Source · PHSO decision

An independent provider in the Kirklees area

Ref: P-004786 Statement Decision date: 9 February 2026 Jurisdiction: NHS in England Closed After Initial Enquiries

Mrs O complained her daughter's autism assessment didn't fully consider her symptoms, and a second opinion was inappropriately refused.

Tests

Outcome

AI summary
The complaint was closed. The ombudsman found no failings in the assessment process or response to the appeal, which were in line with guidance.

The complaint

3. Mrs O complains about an NHS funded neurodevelopmental autism assessment which the clinic completed for her daughter, Miss H in January 2025.

4. She complains the assessment did not fully consider Miss H’s symptoms and her request for a second opinion has been inappropriately refused.

5. Mrs O says the assessment should have resulted in a diagnosis but did not due to lack of consideration to Miss H’s symptoms.

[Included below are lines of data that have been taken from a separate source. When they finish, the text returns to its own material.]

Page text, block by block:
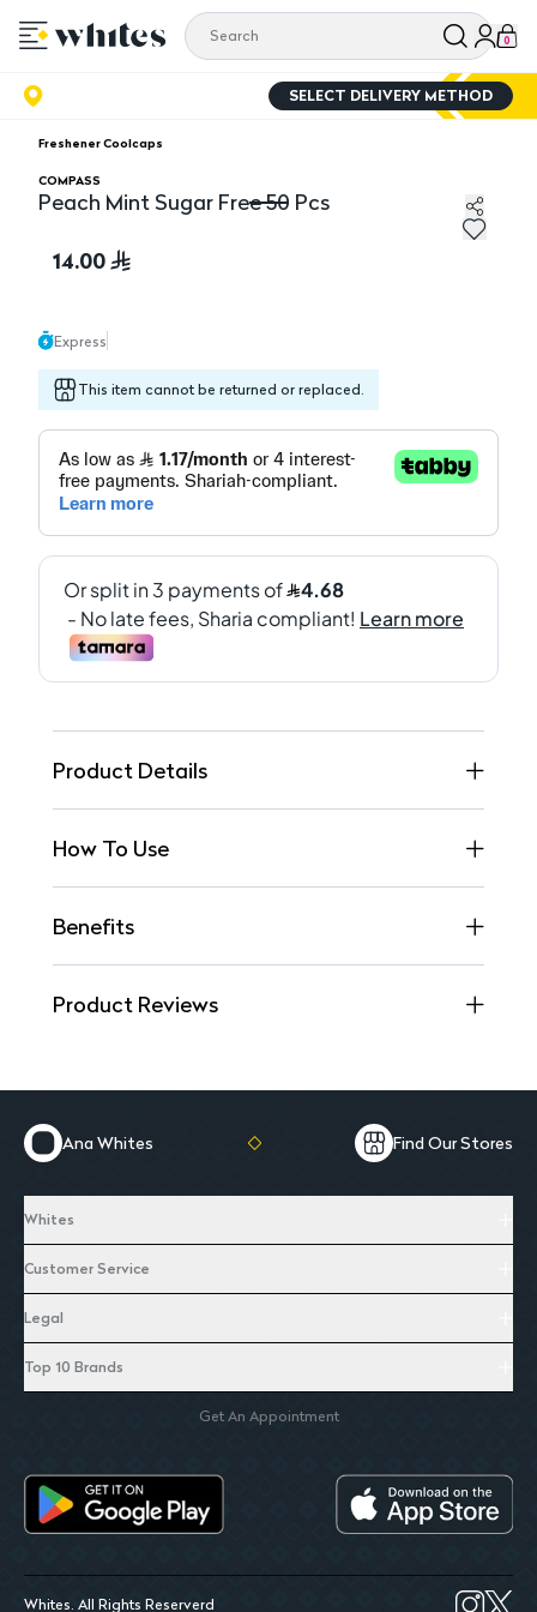
0
SELECT DELIVERY METHOD
Freshener Coolcaps
COMPASS
Peach Mint Sugar Free 50 Pcs
14.00
Express
This item cannot be returned or replaced.
Product Details
How To Use
Benefits
Product Reviews
Ana Whites Find Our Stores
Whites
Customer Service
Legal
Top 10 Brands
Get An Appointment
Whites. All Rights Reserverd

The refusal for a second opinion will impact her life and in particular her education as the referral process will take another 2 to 3 years.

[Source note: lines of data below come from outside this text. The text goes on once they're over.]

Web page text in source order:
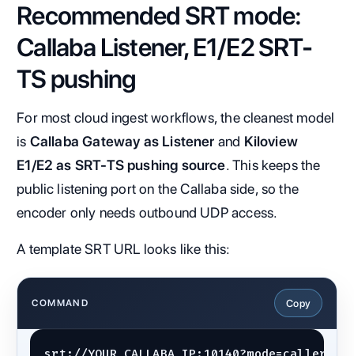
Recommended SRT mode:
Callaba Listener, E1/E2 SRT-
TS pushing
For most cloud ingest workflows, the cleanest model
is Callaba Gateway as Listener and Kiloview
E1/E2 as SRT-TS pushing source. This keeps the
public listening port on the Callaba side, so the
encoder only needs outbound UDP access.
A template SRT URL looks like this:
COMMAND Copy
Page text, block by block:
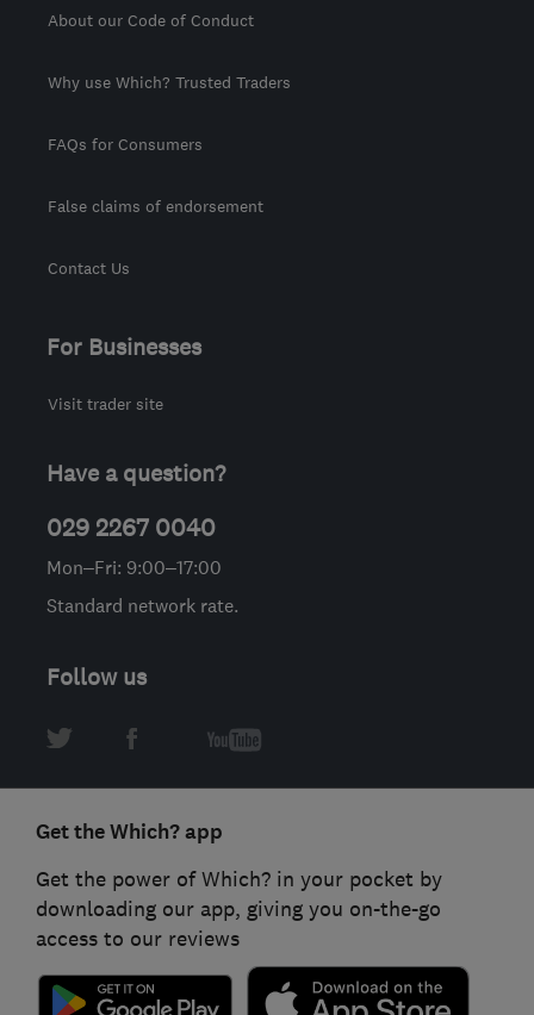
About our Code of Conduct
Why use Which? Trusted Traders
FAQs for Consumers
False claims of endorsement
Contact Us
For Businesses
Visit trader site
Have a question?
029 2267 0040
Mon–Fri: 9:00–17:00
Standard network rate.
Follow us
Get the Which? app
Get the power of Which? in your pocket by
downloading our app, giving you on-the-go
access to our reviews
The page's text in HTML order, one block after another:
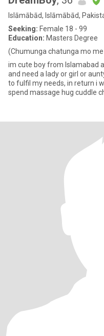
Islāmābād, Islāmābād,
Seeking: Female 18 - 99
Education: Masters Degree
(Chumunga chatunga mo
im cute boy from Islamabad
and need a lady or girl or
to fulfil my needs, in return i
spend massage hug cuddle

6. As a result of bringing this complaint to us, Mrs O is seeking for the clinic to reconsider reviewing its assessment decision and level 2/3 financial remedy.

Background

7. Mrs O's daughter, Miss H is 12 years old and was diagnosed with Dyslexia in June 2022. Mrs O has suspected her daughter has autism for a long time due to her sensory issues around clothes, shoes, food and her struggles with communicating.

8. Mrs O requested an assessment in March 2023.

9. Miss H's Autism assessment with the clinic took place in January 2025.

10. The assessment concluded Miss H has sensory issues and anxiety but did not give an autism diagnosis.

11. Mrs O complained to the clinic on 28 February 2025. The clinic sent its final response on 10 March 2025. Mrs O brought the complaint to us on 28 April 2025.

Findings

15. Mrs O says she has suspected her daughter Miss H has autism for a long time and she requested an assessment because of her sensory issues around clothing, shoes, food and her struggles with communicating. She says she hoped the assessment would provide clarity and an explanation for Miss H’s issues, but she did not get this.

16. She says Miss A masks symptoms, and they do not seem to have considered this at all. She feels the report is very generic and could have been written about any child. She says not receiving any diagnosis has meant she has been left without the relevant support in place to help her and she felt disappointed that the assessment report felt ‘very copy and paste style’ rather than specifically about her daughter.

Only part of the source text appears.